Machine learning is a branch of artificial intelligence, which allows machines to use mathematical algorithms to receive data and “learn” to improve themselves without coding. We use machine learning in various industries – from financial analysis to categorizing objects.

Machine-learning algorithms find patterns in any amount of data and apply them depending on the given task. Machine learning is behind almost every service we use today – from Netflix’s movie and YouTube’s video recommendation systems to smart voice assistants like Alexa.

As far as the industry goes, machine learning is becoming one of the most desired fields to work in. Machine learning engineers are in high demand and apparently this trend will continue in the near future.

What does a machine learning engineer do

Machine Learning Engineers build and design software. That software can generate and develop algorithms, which are capable of learning and making predictions. The specific duties of a machine learning engineer will largely depend on the project they’re currently working on. Still, most machine learning engineers work on designing and developing software models.

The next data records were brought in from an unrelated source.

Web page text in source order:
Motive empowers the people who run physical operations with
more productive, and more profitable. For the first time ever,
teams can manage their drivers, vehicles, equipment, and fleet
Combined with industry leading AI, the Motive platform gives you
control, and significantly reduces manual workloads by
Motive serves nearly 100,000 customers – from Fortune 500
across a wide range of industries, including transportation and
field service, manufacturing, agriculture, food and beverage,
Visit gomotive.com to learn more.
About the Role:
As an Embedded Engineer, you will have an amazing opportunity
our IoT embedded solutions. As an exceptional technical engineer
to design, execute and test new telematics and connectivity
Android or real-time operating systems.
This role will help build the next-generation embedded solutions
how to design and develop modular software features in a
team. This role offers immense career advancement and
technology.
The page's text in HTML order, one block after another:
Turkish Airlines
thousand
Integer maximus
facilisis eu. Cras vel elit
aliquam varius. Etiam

Another ML engineer’s responsibility is to perform statistical analysis and use the results to improve the systems. The machine learning systems need to be automatized and efficient because the engineer spends a lot of time experimenting with the ML algorithms. At Identrics, the projects focus mainly on natural language processing. 

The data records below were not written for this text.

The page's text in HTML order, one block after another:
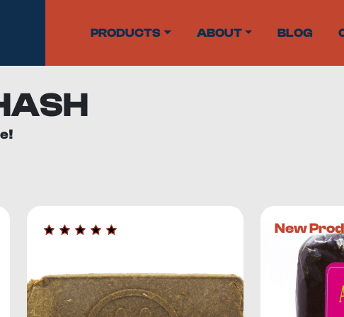
PRODUCTS ABOUT BLOG
that contains cannabinoid,
from 10% to 20%, while
hash can contain up to 60% THC. In
from cannabis plants include:
New
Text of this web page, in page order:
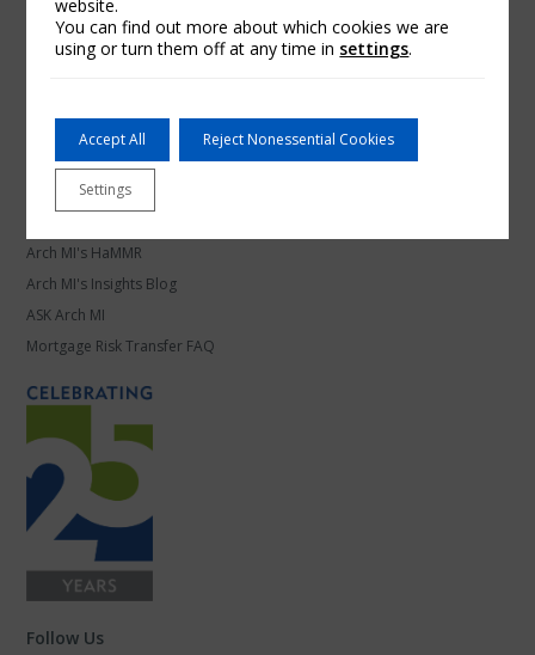
Arch Global Mortgage Group
Find a Contact
Work at Arch MI
Knowledge Center
Arch MI's HaMMR
Arch MI's Insights Blog
ASK Arch MI
Mortgage Risk Transfer FAQ
Follow Us
website.
You can find out more about which cookies we are
using or turn them off at any time in settings.
Accept All Reject Nonessential Cookies
Settings

Kristian Krastev, Identrics’ machine learning engineer, works on applying AI to textual data and designing software architectures. His role covers the entire process – from input processing to selecting and setting up the correct models to solving a particular task and delivering the finished product to the customer.

What major challenges do machine learning engineers face

Every career path has its own set of challenges. For a machine learning engineer, one such challenge may be the balancing between research, development, and building software infrastructure. Other obstacles to machine learning engineering can include dealing with improperly formatted or incomplete data, or reproducibility.

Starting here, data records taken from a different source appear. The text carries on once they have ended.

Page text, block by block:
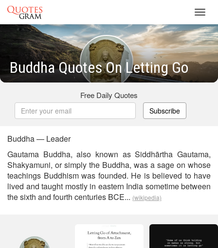
Buddha Quotes On Letting Go
Free Daily Quotes
Subscribe
Buddha — Leader
Gautama Buddha, also known as Siddhārtha Gautama,
Shakyamuni, or simply the Buddha, was a sage on whose
teachings Buddhism was founded. He is believed to have
lived and taught mostly in eastern India sometime between
the sixth and fourth centuries BCE... (wikipedia)
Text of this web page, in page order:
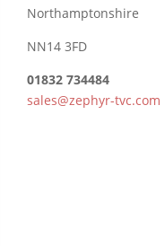
Northamptonshire
NN14 3FD
01832 734484
sales@zephyr-tvc.com
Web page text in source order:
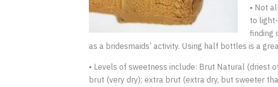
• Not
to
finding
as a bridesmaids’ activity. Using half bottles is a
• Levels of sweetness include: Brut Natural (driest
brut (very dry); extra brut (extra dry, but sweeter
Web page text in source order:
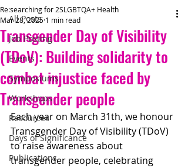
All Posts
Job Posting
Events
Symposiums
Workshops
Resources
Days of Significance
Publications
Transgender Day of Visibility
(TDoV): Building solidarity to
combat injustice faced by
Transgender people
Re:searching for 2SLGBTQA+ Health
Mar 28, 2025 1 min read
Each year on March 31th, we honour
Transgender Day of Visibility (TDoV)
to raise awareness about
transgender people, celebrating
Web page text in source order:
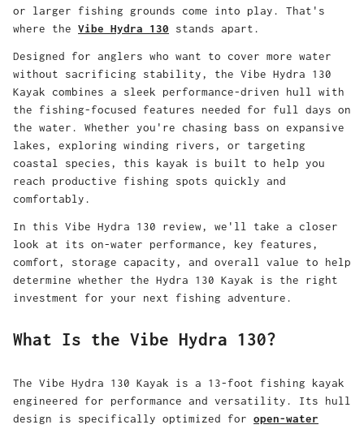
or larger fishing grounds come into play. That's
where the Vibe Hydra 130 stands apart.
Designed for anglers who want to cover more water
without sacrificing stability, the Vibe Hydra 130
Kayak combines a sleek performance-driven hull with
the fishing-focused features needed for full days on
the water. Whether you're chasing bass on expansive
lakes, exploring winding rivers, or targeting
coastal species, this kayak is built to help you
reach productive fishing spots quickly and
comfortably.
In this Vibe Hydra 130 review, we'll take a closer
look at its on-water performance, key features,
comfort, storage capacity, and overall value to help
determine whether the Hydra 130 Kayak is the right
investment for your next fishing adventure.
What Is the Vibe Hydra 130?
The Vibe Hydra 130 Kayak is a 13-foot fishing kayak
engineered for performance and versatility. Its hull
design is specifically optimized for open-water

Reproducibility is the ability to reproduce the results from a specific machine learning model again and again. That’s a huge challenge for every machine learning engineer. Another obstacle ML engineers might face is monitoring how the machine learning model works. Monitoring will ensure that the model is performing correctly.

What qualifications do machine learning engineers have

Machine learning engineers need to have qualifications to make sure they would do the job well. Knowledge of mathematics, software engineering, and statistics is usually required. The most common programming languages in machine learning are Python, R, and C++.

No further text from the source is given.